Par ailleurs, vous dites que Roche vous a dit non. Évidemment! C'est d'ailleurs pour cette raison que cette société a été condamnée dans d'autres pays. Et qu'ont fait ces pays? Ils ont établi des réglementations particulières avec un cadre particulier, mesures qui ont été renforcées par la Cour de justice de l'Union européenne. En fait, votre argumentation qui consiste à dire que vous ne pouviez de toute façon rien faire ne tient pas la route.
Pour ce qui concerne le prix et le coût à la charge de la sécurité sociale, je me suis exprimée tout à l'heure. Vous avez fait baisser le coût. Mais les choses ne sont toujours pas claires puisque vous refusez de faire preuve de transparence alors qu'il s'agit d'un dossier différent des autres. De plus, force est de constater que la sécurité sociale a dû supporter un surcoût important qui a empêché d'autres avancées pour les patients.

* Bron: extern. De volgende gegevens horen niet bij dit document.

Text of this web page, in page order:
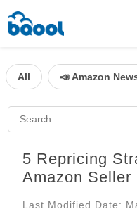
All 📣 Amazon
5 Repricing
Amazon Seller
Last Modified Date:
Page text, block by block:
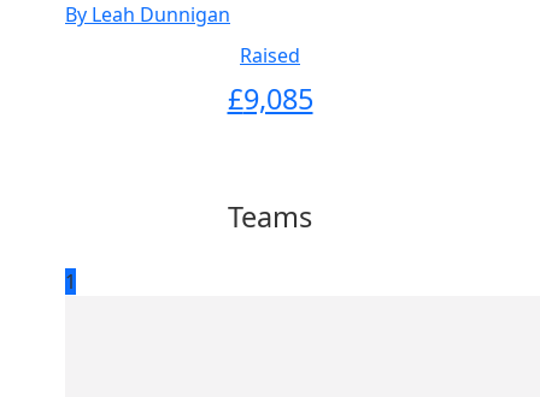
By Leah Dunnigan
Raised
£9,085
Teams
1
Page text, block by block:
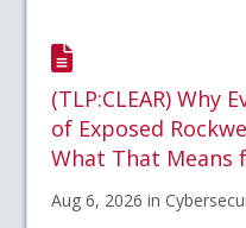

01.43 Dominiek Sneppe (VB): Mijnheer de voorzitter, mevrouw de minister, ik ben hier nieuw en ik ken u nog niet goed, maar ik heb toch de indruk dat u zich hier niet gemakkelijk voelt. U ging ook bepaalde vragen uit de weg.
01.44 Minister Maggie De Block: Ik ben hier helemaal op
mijn gemak. Ik ben hier al twintig jaar!
01.45 Dominiek Sneppe (VB): Ik bedoel nu, in deze commissievergadering.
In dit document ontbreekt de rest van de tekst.